Prayson, retrospectively reviewed 424 consecutive meningioma cases (N = 310 females; mean age 57.3 years) to examine concordance between frozen section evaluation of meningioma subtype and grade as compared with the final diagnosis subtype and grade. A discrepancy between frozen section diagnosis and final diagnosis was observed in 114 (26.9%) of cases. Of the WHO grade I subtypes, the most common discrepancy involved transitional meningiomas (N = 31) which were most commonly diagnosed at frozen section as either fibrous (N = 18) or meningothelial (N = 13) meningiomas. None of the grade I tumors were diagnosed as higher grade lesions. Of the higher grade meningiomas (WHO grade II and III) (N = 145) reviewed, concordance between tumor type and grade was seen in only 26.2% of cases; most commonly, 73/98 atypical meningiomas were under-graded as some subtype of WHO grade I meningioma (71/73 cases). In conclusion, discrepancies at frozen section with respect to accurately identifying higher grade meningiomas and higher grade meningioma subtypes are common and are generally due to tumor sampling and heterogeneity 4).


Intraoperative frozen section assessment, to confirm acquisition of pathological tissues, is used in stereotactic brain biopsy to minimise sampling errors. Limitations include the dependence on dedicated neuro-oncology pathologists and an increase in operative duration.
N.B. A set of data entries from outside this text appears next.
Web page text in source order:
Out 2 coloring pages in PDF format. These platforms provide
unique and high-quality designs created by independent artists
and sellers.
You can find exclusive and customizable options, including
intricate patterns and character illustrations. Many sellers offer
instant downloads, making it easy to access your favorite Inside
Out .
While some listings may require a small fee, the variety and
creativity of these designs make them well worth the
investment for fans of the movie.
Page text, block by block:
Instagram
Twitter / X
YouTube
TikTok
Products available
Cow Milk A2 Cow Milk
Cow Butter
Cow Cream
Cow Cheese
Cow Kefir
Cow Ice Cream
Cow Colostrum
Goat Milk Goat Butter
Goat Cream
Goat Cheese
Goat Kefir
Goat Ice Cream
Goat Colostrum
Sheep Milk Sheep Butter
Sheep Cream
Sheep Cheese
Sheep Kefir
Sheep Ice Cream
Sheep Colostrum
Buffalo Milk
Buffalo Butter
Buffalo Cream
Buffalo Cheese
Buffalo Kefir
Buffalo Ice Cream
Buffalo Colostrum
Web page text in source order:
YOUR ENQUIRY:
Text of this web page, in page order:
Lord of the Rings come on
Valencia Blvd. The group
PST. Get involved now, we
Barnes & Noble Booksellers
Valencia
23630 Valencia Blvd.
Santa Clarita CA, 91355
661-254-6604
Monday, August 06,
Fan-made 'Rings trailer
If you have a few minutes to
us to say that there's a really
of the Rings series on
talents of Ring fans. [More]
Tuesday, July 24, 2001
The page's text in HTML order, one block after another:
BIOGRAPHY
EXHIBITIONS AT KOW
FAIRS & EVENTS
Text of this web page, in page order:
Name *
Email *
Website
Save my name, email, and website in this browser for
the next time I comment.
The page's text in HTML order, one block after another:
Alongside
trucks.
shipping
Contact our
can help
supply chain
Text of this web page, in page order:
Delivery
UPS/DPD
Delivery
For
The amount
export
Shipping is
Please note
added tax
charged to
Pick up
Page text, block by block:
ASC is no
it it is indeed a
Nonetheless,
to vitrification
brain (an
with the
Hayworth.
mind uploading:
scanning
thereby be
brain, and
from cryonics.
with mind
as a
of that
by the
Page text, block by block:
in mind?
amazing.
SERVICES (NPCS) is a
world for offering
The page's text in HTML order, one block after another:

Thien et al. investigated the use of intraoperative fluorescein sodium, and compared it to frozen section assessment, for confirming pathological tissue samples in the stereotactic biopsy of gadolinium-contrast-enhancing brain lesions.

This prospective observational study consisted of 18 consecutive patients (12 men; median age, 63 years) who underwent stereotactic biopsy of gadolinium-contrast-enhancing brain lesions with intravenous fluorescein sodium administration. Twenty-three specimens were obtained and examined for the presence of fluorescence using a microscope with fluorescence visualisation capability. Positive and negative predictive values were calculated based on the fluorescence status of the biopsy samples with its corresponding intraoperative frozen section and definitive histopathological diagnosis.
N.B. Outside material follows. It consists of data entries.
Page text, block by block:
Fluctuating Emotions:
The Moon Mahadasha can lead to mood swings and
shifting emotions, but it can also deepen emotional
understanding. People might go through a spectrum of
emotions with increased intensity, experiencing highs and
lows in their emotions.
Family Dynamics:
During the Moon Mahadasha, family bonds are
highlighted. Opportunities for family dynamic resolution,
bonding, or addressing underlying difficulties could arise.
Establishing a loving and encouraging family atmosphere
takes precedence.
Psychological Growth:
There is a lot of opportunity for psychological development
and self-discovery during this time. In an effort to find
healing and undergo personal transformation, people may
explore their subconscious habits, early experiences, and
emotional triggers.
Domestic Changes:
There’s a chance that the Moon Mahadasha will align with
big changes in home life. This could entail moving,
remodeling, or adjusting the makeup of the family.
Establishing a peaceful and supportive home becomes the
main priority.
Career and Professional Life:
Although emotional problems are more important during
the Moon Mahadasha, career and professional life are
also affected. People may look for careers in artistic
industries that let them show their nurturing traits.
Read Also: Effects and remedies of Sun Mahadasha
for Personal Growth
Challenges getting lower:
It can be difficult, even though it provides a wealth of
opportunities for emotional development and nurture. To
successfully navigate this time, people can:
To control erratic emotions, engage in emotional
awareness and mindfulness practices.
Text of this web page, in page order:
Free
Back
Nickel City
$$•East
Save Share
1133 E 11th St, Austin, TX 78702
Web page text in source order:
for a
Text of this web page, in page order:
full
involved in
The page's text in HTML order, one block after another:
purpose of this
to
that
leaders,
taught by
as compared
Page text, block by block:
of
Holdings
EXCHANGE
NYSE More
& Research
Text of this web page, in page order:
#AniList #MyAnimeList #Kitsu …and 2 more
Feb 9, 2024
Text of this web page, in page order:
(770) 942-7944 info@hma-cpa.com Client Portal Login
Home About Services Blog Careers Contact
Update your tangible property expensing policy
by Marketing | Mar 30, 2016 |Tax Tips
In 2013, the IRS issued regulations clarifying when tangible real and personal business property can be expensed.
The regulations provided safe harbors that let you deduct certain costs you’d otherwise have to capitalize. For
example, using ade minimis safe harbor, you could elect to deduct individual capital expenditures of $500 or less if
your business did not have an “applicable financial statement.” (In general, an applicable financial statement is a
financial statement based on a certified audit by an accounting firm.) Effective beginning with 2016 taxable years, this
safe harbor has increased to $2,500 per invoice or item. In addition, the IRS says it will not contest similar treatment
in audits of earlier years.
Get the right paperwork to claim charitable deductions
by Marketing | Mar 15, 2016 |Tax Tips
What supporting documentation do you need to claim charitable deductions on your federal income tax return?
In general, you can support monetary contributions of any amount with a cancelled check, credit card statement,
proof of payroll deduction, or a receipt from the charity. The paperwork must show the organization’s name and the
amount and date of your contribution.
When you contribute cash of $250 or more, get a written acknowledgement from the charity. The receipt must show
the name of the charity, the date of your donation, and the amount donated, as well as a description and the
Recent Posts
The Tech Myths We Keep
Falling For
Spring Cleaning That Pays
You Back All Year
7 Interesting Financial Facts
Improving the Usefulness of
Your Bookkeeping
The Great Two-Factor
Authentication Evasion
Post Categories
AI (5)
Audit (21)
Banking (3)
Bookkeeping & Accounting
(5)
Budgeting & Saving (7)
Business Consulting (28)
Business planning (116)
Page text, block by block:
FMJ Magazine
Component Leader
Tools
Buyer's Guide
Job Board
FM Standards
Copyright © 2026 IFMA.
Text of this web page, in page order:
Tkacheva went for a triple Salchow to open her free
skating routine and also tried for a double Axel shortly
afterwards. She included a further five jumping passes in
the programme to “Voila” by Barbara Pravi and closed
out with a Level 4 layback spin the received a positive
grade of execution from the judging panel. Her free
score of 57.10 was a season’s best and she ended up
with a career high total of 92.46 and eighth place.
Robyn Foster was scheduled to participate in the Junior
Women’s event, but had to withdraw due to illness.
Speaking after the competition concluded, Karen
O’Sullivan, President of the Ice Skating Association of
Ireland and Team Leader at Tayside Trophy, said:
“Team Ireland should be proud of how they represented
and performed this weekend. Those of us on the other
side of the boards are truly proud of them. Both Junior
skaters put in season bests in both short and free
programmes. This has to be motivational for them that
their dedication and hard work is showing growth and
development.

Nineteen specimens (83%) were fluorescent and four (17%) were non-fluorescent. All 19 fluorescent specimens were confirmed to be lesional on intraoperative frozen section assessment and were suitable for histopathological diagnosis. Three of the non-fluorescent specimens were confirmed to be lesional on intraoperative frozen section assessment. One non-fluorescent specimen was non-diagnostic on frozen section and histological assessments. The positive predictive value was 100% and the negative predictive value was 25%.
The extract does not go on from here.